**What you are asked to do**. Each line of the data below that holds the word "both" is to be reported in full.
↓
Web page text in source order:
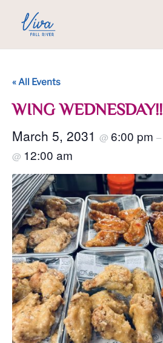
« All Events
WING WEDNESDAY!!
March 5, 2031 @ 6:00 pm –
@ 12:00 am
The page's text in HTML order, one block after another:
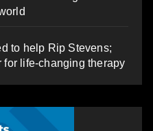
to help Rip Stevens;
life-changing therapy
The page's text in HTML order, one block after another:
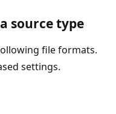
source type
file formats.
settings.
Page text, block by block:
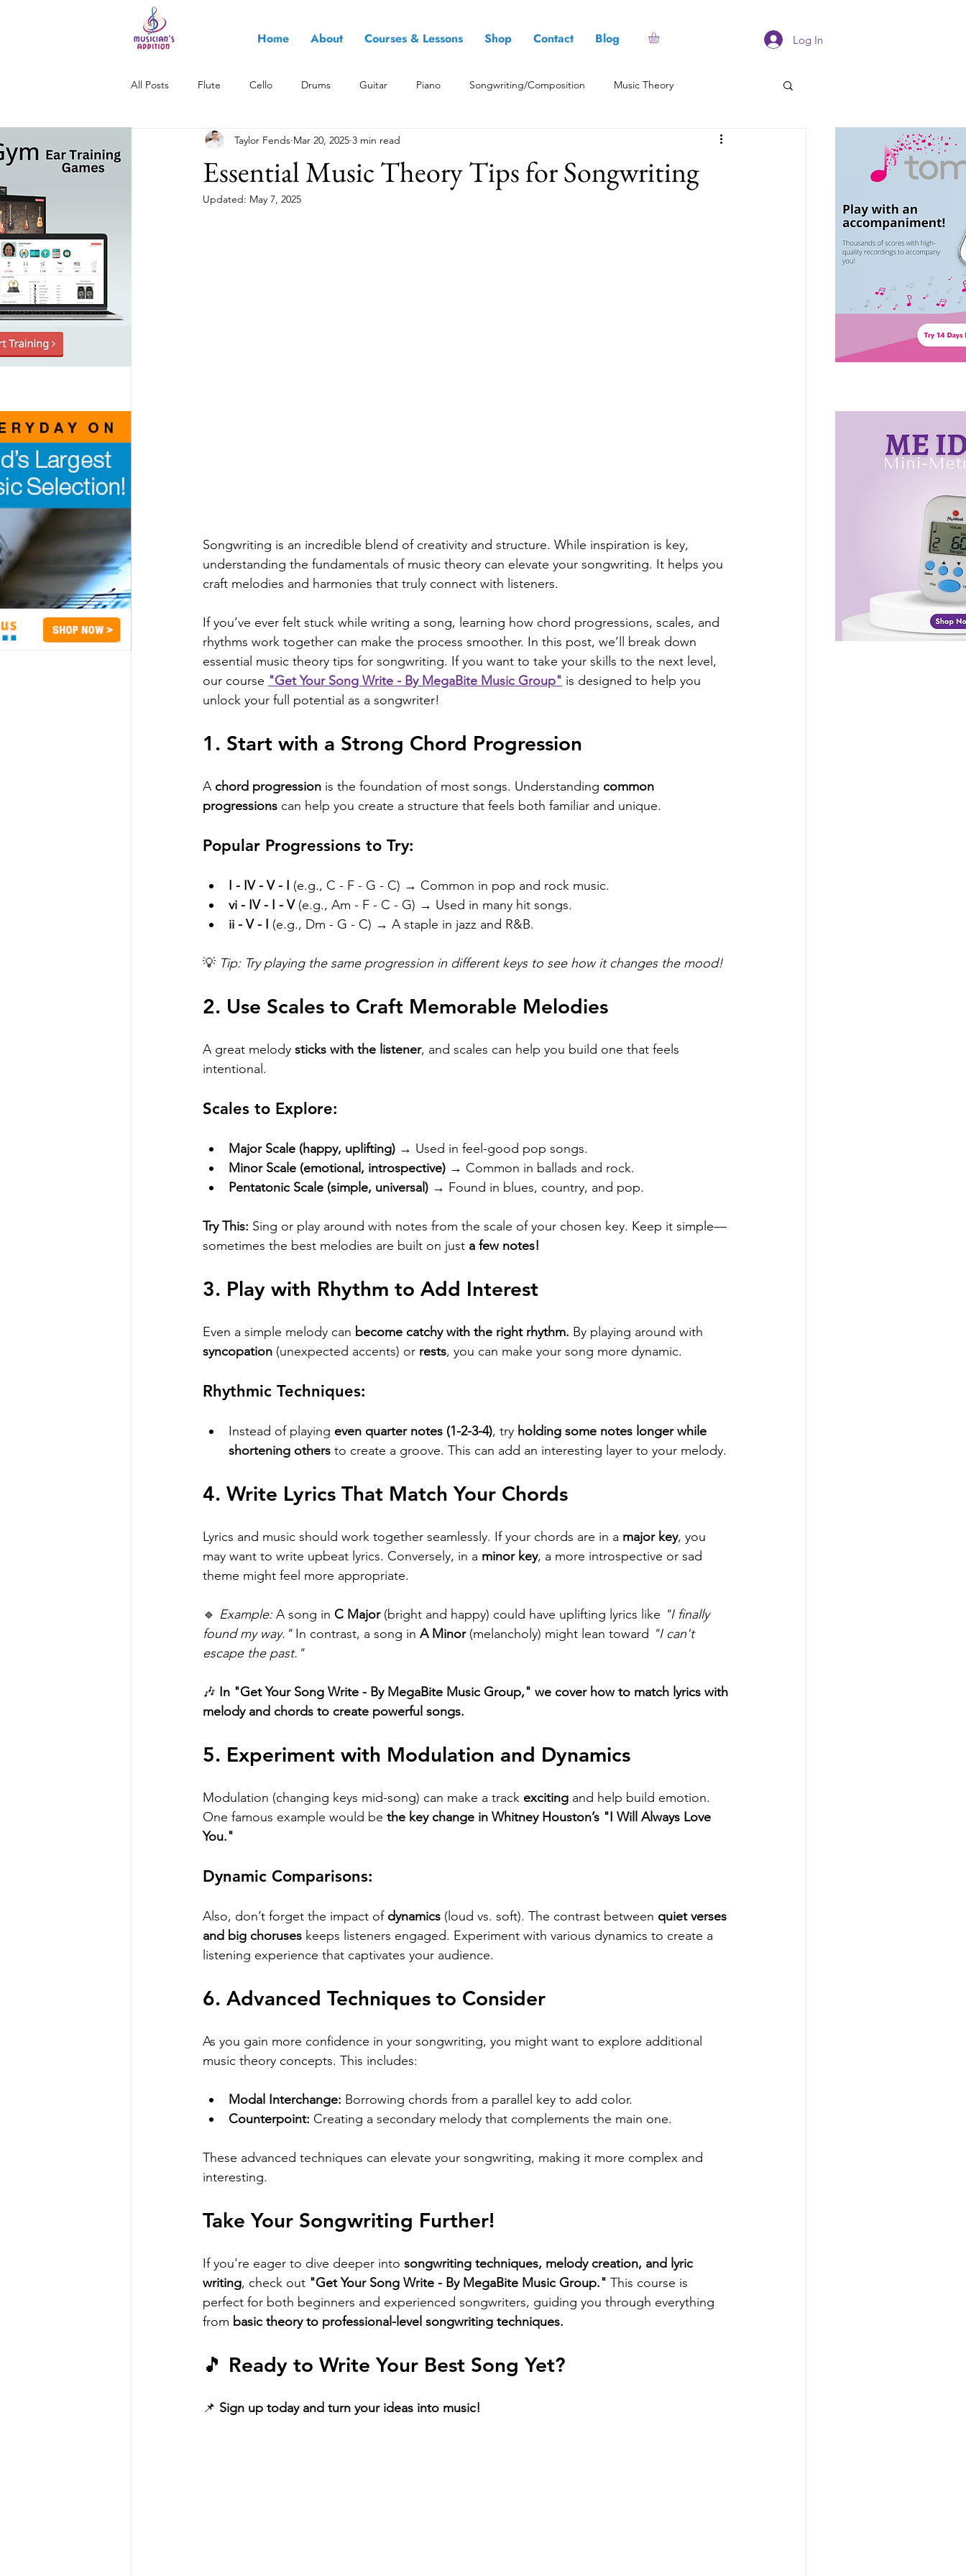
Home About Courses & Lessons Shop Contact Blog Log In
All Posts Flute Cello Drums Guitar Piano Songwriting/Composition Music Theory
All About Music Saxophone
Essential Music Theory Tips for Songwriting
Taylor Fends Mar 20, 2025 3 min read
Updated: May 7, 2025
Songwriting is an incredible blend of creativity and structure. While inspiration is key,
understanding the fundamentals of music theory can elevate your songwriting. It helps you
craft melodies and harmonies that truly connect with listeners.
If you’ve ever felt stuck while writing a song, learning how chord progressions, scales, and
rhythms work together can make the process smoother. In this post, we’ll break down
essential music theory tips for songwriting. If you want to take your skills to the next level,
our course "Get Your Song Write - By MegaBite Music Group" is designed to help you
unlock your full potential as a songwriter!
1. Start with a Strong Chord Progression
A chord progression is the foundation of most songs. Understanding common
progressions can help you create a structure that feels both familiar and unique.
Popular Progressions to Try:
I - IV - V - I (e.g., C - F - G - C) → Common in pop and rock music.
vi - IV - I - V (e.g., Am - F - C - G) → Used in many hit songs.
ii - V - I (e.g., Dm - G - C) → A staple in jazz and R&B.
💡 Tip: Try playing the same progression in different keys to see how it changes the mood!
2. Use Scales to Craft Memorable Melodies
A great melody sticks with the listener, and scales can help you build one that feels
intentional.
Scales to Explore:
Major Scale (happy, uplifting) → Used in feel-good pop songs.
Minor Scale (emotional, introspective) → Common in ballads and rock.
Pentatonic Scale (simple, universal) → Found in blues, country, and pop.
Try This: Sing or play around with notes from the scale of your chosen key. Keep it simple—
sometimes the best melodies are built on just a few notes!
3. Play with Rhythm to Add Interest
Even a simple melody can become catchy with the right rhythm. By playing around with
syncopation (unexpected accents) or rests, you can make your song more dynamic.
Rhythmic Techniques:
Instead of playing even quarter notes (1-2-3-4), try holding some notes longer while
shortening others to create a groove. This can add an interesting layer to your melody.
4. Write Lyrics That Match Your Chords
Lyrics and music should work together seamlessly. If your chords are in a major key, you
may want to write upbeat lyrics. Conversely, in a minor key, a more introspective or sad
theme might feel more appropriate.
🔹 Example: A song in C Major (bright and happy) could have uplifting lyrics like "I finally
found my way." In contrast, a song in A Minor (melancholy) might lean toward "I can't
escape the past."
🎶 In "Get Your Song Write - By MegaBite Music Group," we cover how to match lyrics with
melody and chords to create powerful songs.
5. Experiment with Modulation and Dynamics
Modulation (changing keys mid-song) can make a track exciting and help build emotion.
One famous example would be the key change in Whitney Houston’s "I Will Always Love
You."
Dynamic Comparisons:
Also, don’t forget the impact of dynamics (loud vs. soft). The contrast between quiet verses
and big choruses keeps listeners engaged. Experiment with various dynamics to create a
listening experience that captivates your audience.
6. Advanced Techniques to Consider
As you gain more confidence in your songwriting, you might want to explore additional
music theory concepts. This includes:
Modal Interchange: Borrowing chords from a parallel key to add color.
Counterpoint: Creating a secondary melody that complements the main one.
These advanced techniques can elevate your songwriting, making it more complex and
interesting.
Take Your Songwriting Further!
If you're eager to dive deeper into songwriting techniques, melody creation, and lyric
writing, check out "Get Your Song Write - By MegaBite Music Group." This course is
perfect for both beginners and experienced songwriters, guiding you through everything
from basic theory to professional-level songwriting techniques.
🎵 Ready to Write Your Best Song Yet?
📌 Sign up today and turn your ideas into music!
↑
**Result for this exercise**.
progressions can help you create a structure that feels both familiar and unique.
perfect for both beginners and experienced songwriters, guiding you through everything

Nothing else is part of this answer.